The comedy in movies can be so predictable, so it's good to see some talented filmmakers and actors really set the laughs off the leash. Along with Judd Apatow and his acolytes, Adam McKay (aided here by usual partner in crime Will Ferrell) is one of the best at it.

But in a complaint I never thought I'd make after nearly four decades of speaking lines a second before an actor does, they sometimes go too far. Many of the laughs here are just the far side of obscure, a little without direction and a little anchorless.

There's plenty of the sort of gurning you expect and enjoy (Ferrell freaking out in an attempt to be 'worse cop' after misunderstanding his partners' instructions), but given such free reign, some of the material in both the jokes and the structure is a little too off the wall.

In practical terms, one of the consequences is that the character of Terry (Wahlberg) is very flat and indistinct. Is he supposed to be as bumbling (borderline dumb) as his partner Allen (Ferrell), terminally angry or just the straight man to the cast of comics around him? He just never feels fleshed out.

Ferrell, of course, can do this in his sleep, and his shtick is the branding equivalent of Ikea in cheap furniture. The two play just many of the workday schmoe cops in the shadow of the flashy, superhero-like Danson (Johnson) and Highsmith (Jackson).

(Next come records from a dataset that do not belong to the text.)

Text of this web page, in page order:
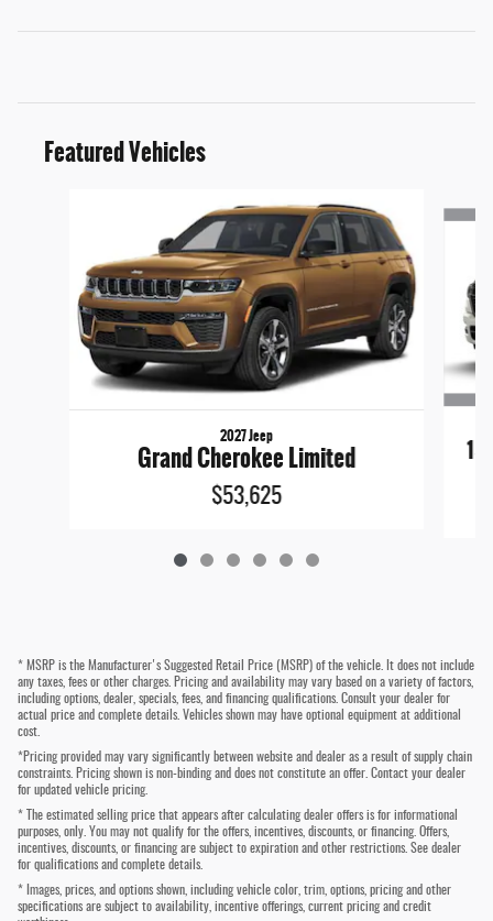
Featured Vehicles
2027 Jeep
Grand Cherokee Limited
$53,625
* MSRP is the Manufacturer's Suggested Retail Price (MSRP) of the vehicle. It does not include
any taxes, fees or other charges. Pricing and availability may vary based on a variety of factors,
including options, dealer, specials, fees, and financing qualifications. Consult your dealer for
actual price and complete details. Vehicles shown may have optional equipment at additional
cost.
*Pricing provided may vary significantly between website and dealer as a result of supply chain
constraints. Pricing shown is non-binding and does not constitute an offer. Contact your dealer
for updated vehicle pricing.
* The estimated selling price that appears after calculating dealer offers is for informational
purposes, only. You may not qualify for the offers, incentives, discounts, or financing. Offers,
incentives, discounts, or financing are subject to expiration and other restrictions. See dealer
for qualifications and complete details.
* Images, prices, and options shown, including vehicle color, trim, options, pricing and other
specifications are subject to availability, incentive offerings, current pricing and credit
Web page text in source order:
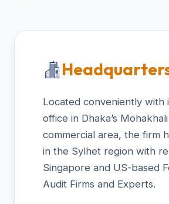
Located conveniently with
office in Dhaka’s Mohakhali
commercial area, the firm
in the Sylhet region with
Singapore and US-based
Audit Firms and Experts.
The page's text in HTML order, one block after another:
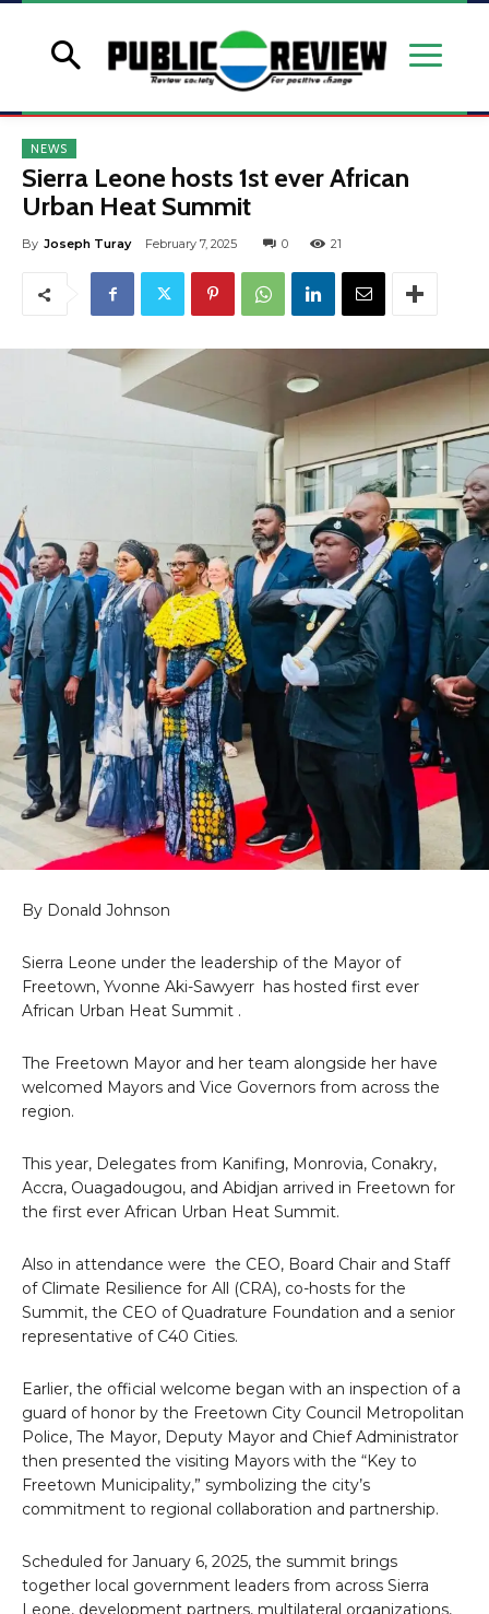
NEWS
Sierra Leone hosts 1st ever African
Urban Heat Summit
By Joseph Turay February 7, 2025 0 21
By Donald Johnson
Sierra Leone under the leadership of the Mayor of
Freetown, Yvonne Aki-Sawyerr has hosted first ever
African Urban Heat Summit .
The Freetown Mayor and her team alongside her have
welcomed Mayors and Vice Governors from across the
region.
This year, Delegates from Kanifing, Monrovia, Conakry,
Accra, Ouagadougou, and Abidjan arrived in Freetown for
the first ever African Urban Heat Summit.
Also in attendance were the CEO, Board Chair and Staff
of Climate Resilience for All (CRA), co-hosts for the
Summit, the CEO of Quadrature Foundation and a senior
representative of C40 Cities.
Earlier, the official welcome began with an inspection of a
guard of honor by the Freetown City Council Metropolitan
Police, The Mayor, Deputy Mayor and Chief Administrator
then presented the visiting Mayors with the “Key to
Freetown Municipality,” symbolizing the city’s
commitment to regional collaboration and partnership.
Scheduled for January 6, 2025, the summit brings
together local government leaders from across Sierra
Leone, development partners, multilateral organizations,
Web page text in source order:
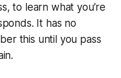
to learn what you’re
It has no
this until you pass
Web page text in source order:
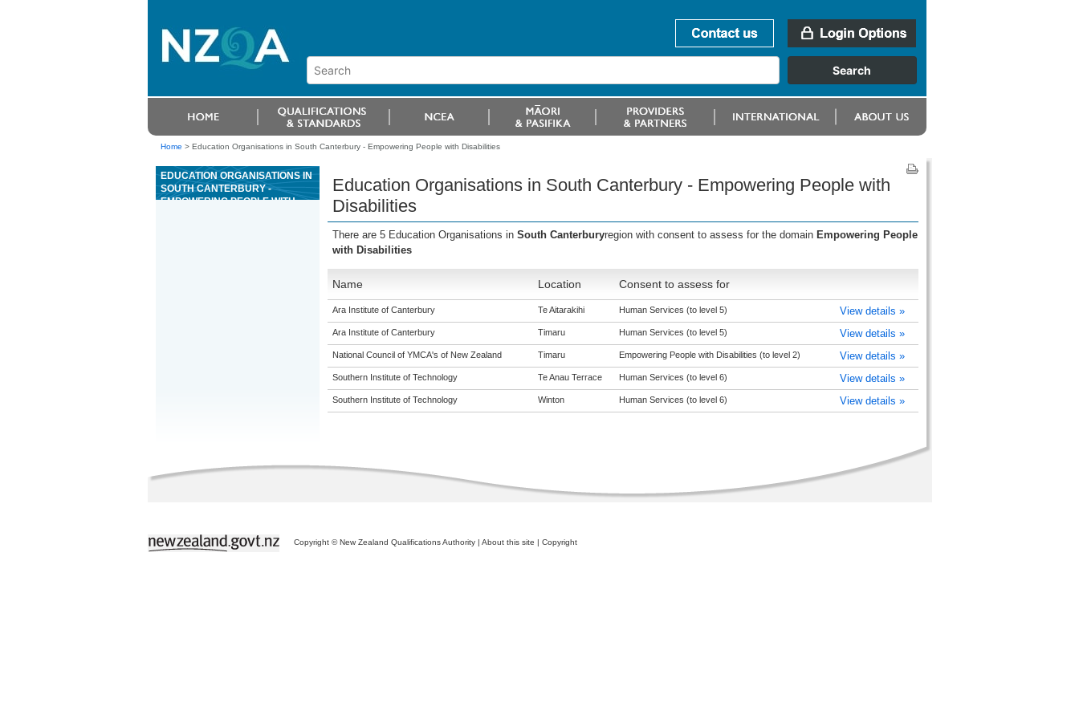
Home > Education Organisations in South Canterbury - Empowering People with Disabilities
EDUCATION ORGANISATIONS IN
SOUTH CANTERBURY -
EMPOWERING PEOPLE WITH
Education Organisations in South Canterbury - Empowering People with
Disabilities
There are 5 Education Organisations in South Canterburyregion with consent to assess for the domain Empowering People
with Disabilities
Name Location Consent to assess for
Ara Institute of Canterbury Te Aitarakihi Human Services (to level 5) View details »
Ara Institute of Canterbury Timaru Human Services (to level 5) View details »
National Council of YMCA's of New Zealand Timaru Empowering People with Disabilities (to level 2) View details »
Southern Institute of Technology Te Anau Terrace Human Services (to level 6) View details »
Southern Institute of Technology Winton Human Services (to level 6) View details »
Copyright © New Zealand Qualifications Authority | About this site | Copyright
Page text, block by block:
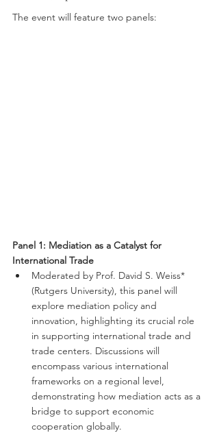
The event will feature two panels:
Panel 1: Mediation as a Catalyst for
International Trade
Moderated by Prof. David S. Weiss*
(Rutgers University), this panel will
explore mediation policy and
innovation, highlighting its crucial role
in supporting international trade and
trade centers. Discussions will
encompass various international
frameworks on a regional level,
demonstrating how mediation acts as a
bridge to support economic
cooperation globally.
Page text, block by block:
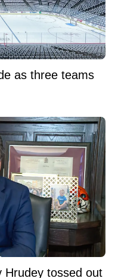
as three teams
Hrudey tossed out
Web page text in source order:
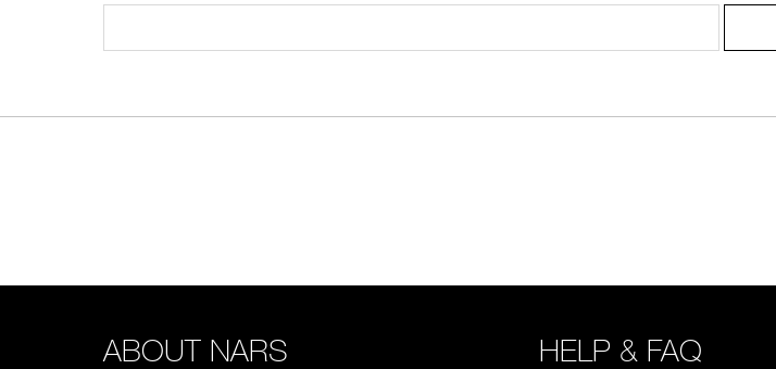
ABOUT NARS HELP & FAQ
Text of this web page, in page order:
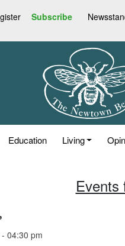
Subscribe
Education Living
Events
04:30 pm
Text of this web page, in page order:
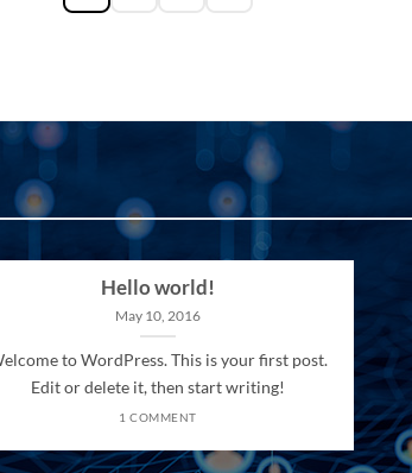
Hello world!
May 10, 2016
to WordPress. This is your first post.
Edit or delete it, then start writing!
1 COMMENT
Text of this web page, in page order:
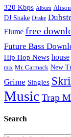
320 Kbps Album
DJ Snake Drake
Flume free
Future Bass
Hip Hop News house
mix Mr. Carmack New
Grime Singles
Music Trap
Search
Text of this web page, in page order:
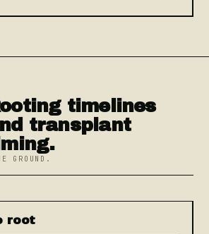
timelines
transplant
GROUND.
root
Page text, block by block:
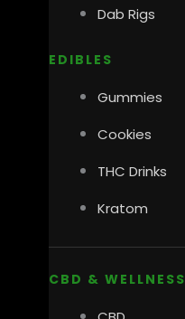
Dab Rigs
EDIBLES
Gummies
Cookies
THC Drinks
Kratom
CBD & WELLNESS
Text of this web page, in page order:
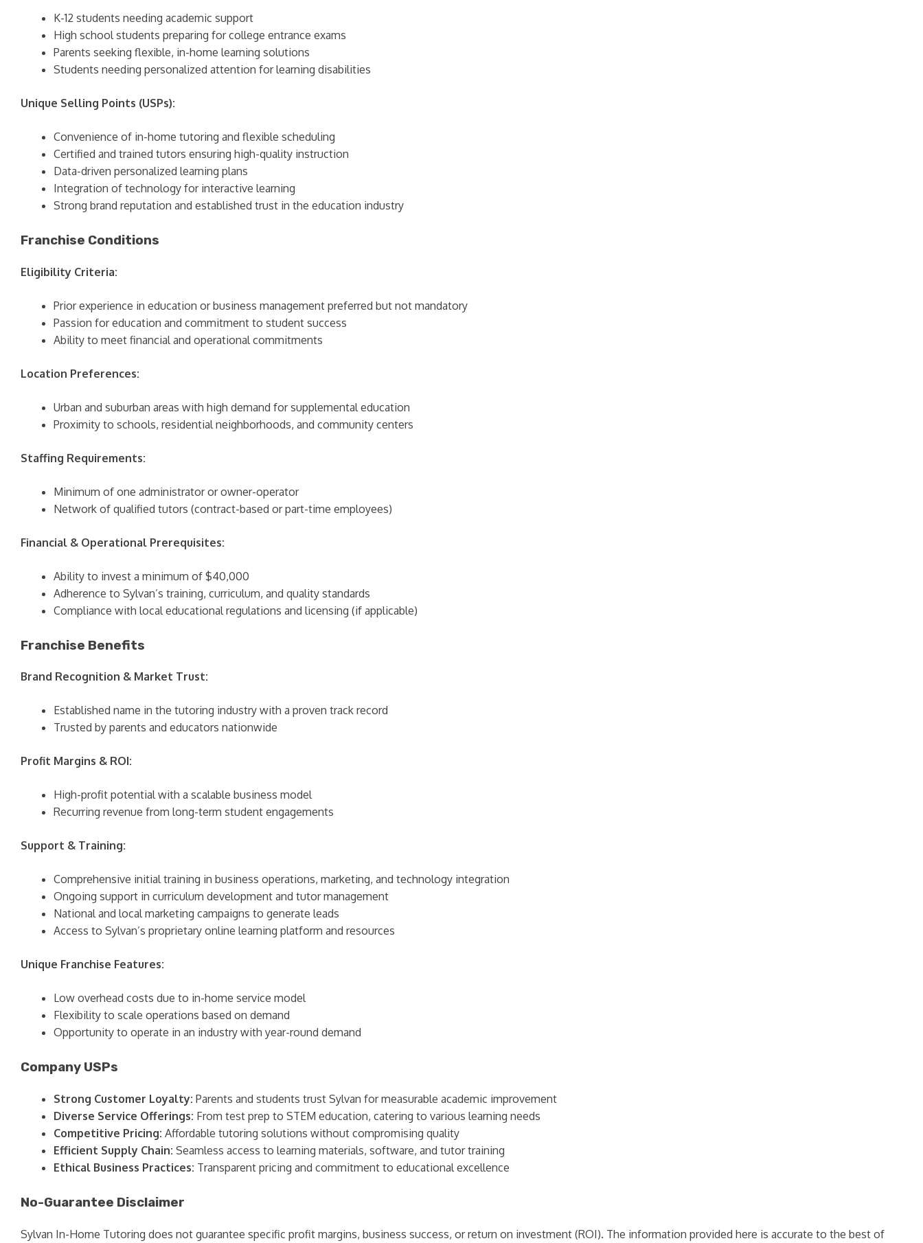
K-12 students needing academic support
High school students preparing for college entrance exams
Parents seeking flexible, in-home learning solutions
Students needing personalized attention for learning disabilities
Unique Selling Points (USPs):
Convenience of in-home tutoring and flexible scheduling
Certified and trained tutors ensuring high-quality instruction
Data-driven personalized learning plans
Integration of technology for interactive learning
Strong brand reputation and established trust in the education industry
Franchise Conditions
Eligibility Criteria:
Prior experience in education or business management preferred but not mandatory
Passion for education and commitment to student success
Ability to meet financial and operational commitments
Location Preferences:
Urban and suburban areas with high demand for supplemental education
Proximity to schools, residential neighborhoods, and community centers
Staffing Requirements:
Minimum of one administrator or owner-operator
Network of qualified tutors (contract-based or part-time employees)
Financial & Operational Prerequisites:
Ability to invest a minimum of $40,000
Adherence to Sylvan’s training, curriculum, and quality standards
Compliance with local educational regulations and licensing (if applicable)
Franchise Benefits
Brand Recognition & Market Trust:
Established name in the tutoring industry with a proven track record
Trusted by parents and educators nationwide
Profit Margins & ROI:
High-profit potential with a scalable business model
Recurring revenue from long-term student engagements
Support & Training:
Comprehensive initial training in business operations, marketing, and technology integration
Ongoing support in curriculum development and tutor management
National and local marketing campaigns to generate leads
Access to Sylvan’s proprietary online learning platform and resources
Unique Franchise Features:
Low overhead costs due to in-home service model
Flexibility to scale operations based on demand
Opportunity to operate in an industry with year-round demand
Company USPs
Strong Customer Loyalty: Parents and students trust Sylvan for measurable academic improvement
Diverse Service Offerings: From test prep to STEM education, catering to various learning needs
Competitive Pricing: Affordable tutoring solutions without compromising quality
Efficient Supply Chain: Seamless access to learning materials, software, and tutor training
Ethical Business Practices: Transparent pricing and commitment to educational excellence
No-Guarantee Disclaimer
Sylvan In-Home Tutoring does not guarantee specific profit margins, business success, or return on investment (ROI). The information provided here is accurate to the best of
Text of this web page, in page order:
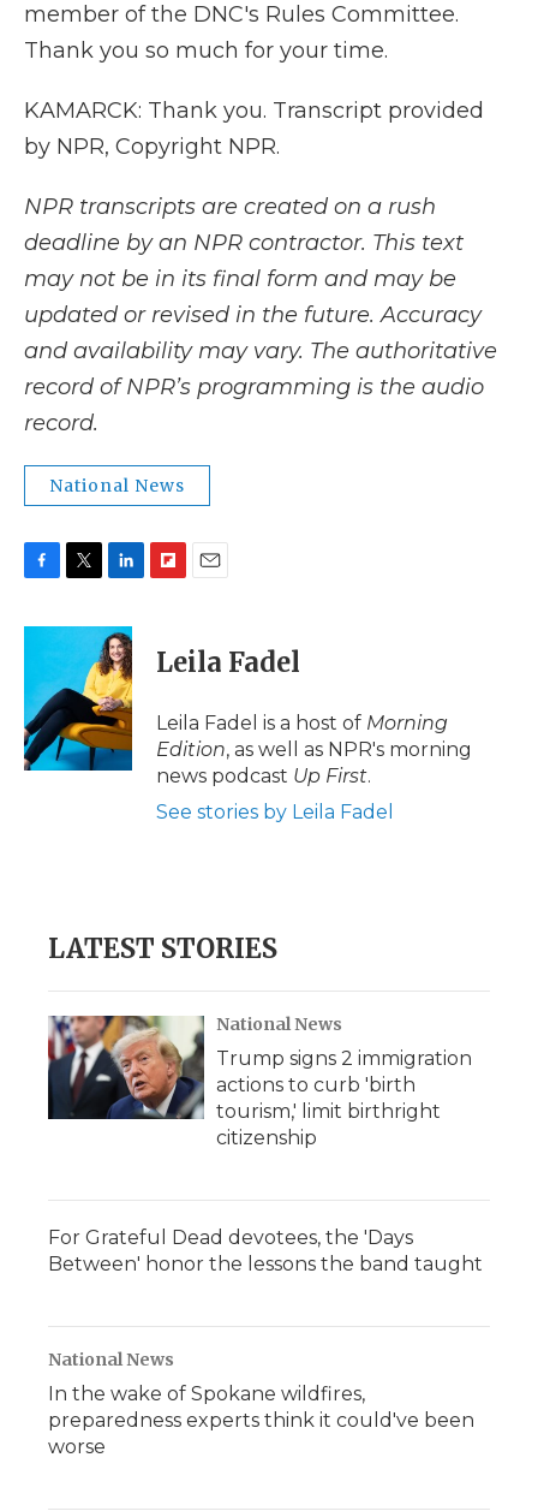
member of the DNC's Rules Committee.
Thank you so much for your time.
KAMARCK: Thank you. Transcript provided
by NPR, Copyright NPR.
NPR transcripts are created on a rush
deadline by an NPR contractor. This text
may not be in its final form and may be
updated or revised in the future. Accuracy
and availability may vary. The authoritative
record of NPR’s programming is the audio
record.
National News
c
o
o
k
i
t
e
r
n
k
e
d
I
n
p
b
a
d
i
l
Leila Fadel
Leila Fadel is a host of Morning
Edition, as well as NPR's morning
news podcast Up First.
See stories by Leila Fadel
LATEST STORIES
National News
Trump signs 2 immigration
actions to curb 'birth
tourism,' limit birthright
citizenship
For Grateful Dead devotees, the 'Days
Between' honor the lessons the band taught
National News
In the wake of Spokane wildfires,
preparedness experts think it could've been
worse

But when the heroic pair are dispatched from this Earth in a scene more bizarre than funny, Terry thinks it's his and Allen's chance to step up and bust a huge financial scam going on. The rest of the movie is a police procedural by the overzealous, unsuited pair with a lot of comic meat thrown into the grinder. Some of it's obvious, like the gag about Allen's car, and some – like their long suffering captain (Keaton) unwittingly spouting TLC lyrics for inspiration – is almost too wacky to be funny.